- [Directions]: Each line of the records containing "fresh" is to be copied out and returned.

- [Provided material]:
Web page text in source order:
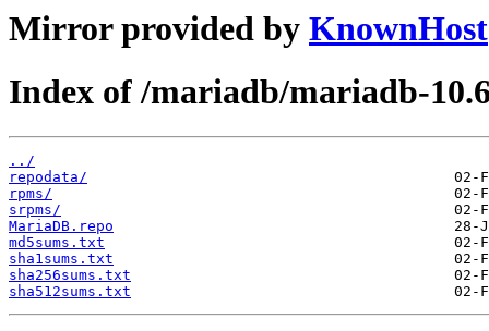
Mirror provided by KnownHost
Index of /mariadb/mariadb-
../
repodata/
rpms/
srpms/
MariaDB.repo
md5sums.txt
sha1sums.txt
sha256sums.txt
sha512sums.txt
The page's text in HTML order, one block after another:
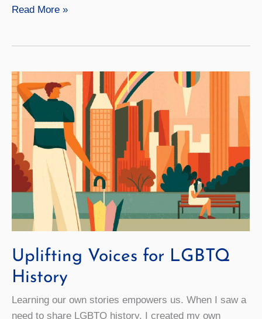
Video:
Read More »
Uplifting Voices for LGBTQ
History
Learning our own stories empowers us. When I saw a
need to share LGBTQ history, I created my own
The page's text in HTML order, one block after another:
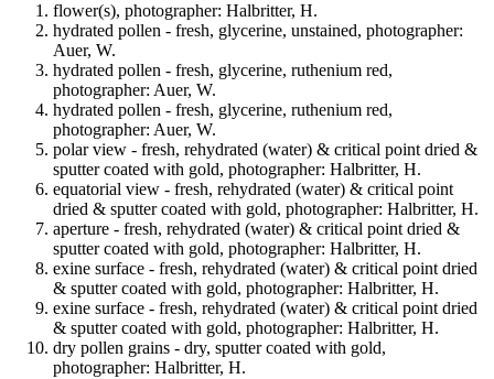
flower(s), photographer: Halbritter, H.
hydrated pollen - fresh, glycerine, unstained, photographer:
Auer, W.
hydrated pollen - fresh, glycerine, ruthenium red,
photographer: Auer, W.
hydrated pollen - fresh, glycerine, ruthenium red,
photographer: Auer, W.
polar view - fresh, rehydrated (water) & critical point dried &
sputter coated with gold, photographer: Halbritter, H.
equatorial view - fresh, rehydrated (water) & critical point
dried & sputter coated with gold, photographer: Halbritter, H.
aperture - fresh, rehydrated (water) & critical point dried &
sputter coated with gold, photographer: Halbritter, H.
exine surface - fresh, rehydrated (water) & critical point dried
& sputter coated with gold, photographer: Halbritter, H.
exine surface - fresh, rehydrated (water) & critical point dried
& sputter coated with gold, photographer: Halbritter, H.
dry pollen grains - dry, sputter coated with gold,
photographer: Halbritter, H.

- [Answer space]:
hydrated pollen - fresh, glycerine, unstained, photographer:
hydrated pollen - fresh, glycerine, ruthenium red,
hydrated pollen - fresh, glycerine, ruthenium red,
polar view - fresh, rehydrated (water) & critical point dried &
equatorial view - fresh, rehydrated (water) & critical point
aperture - fresh, rehydrated (water) & critical point dried &
exine surface - fresh, rehydrated (water) & critical point dried
exine surface - fresh, rehydrated (water) & critical point dried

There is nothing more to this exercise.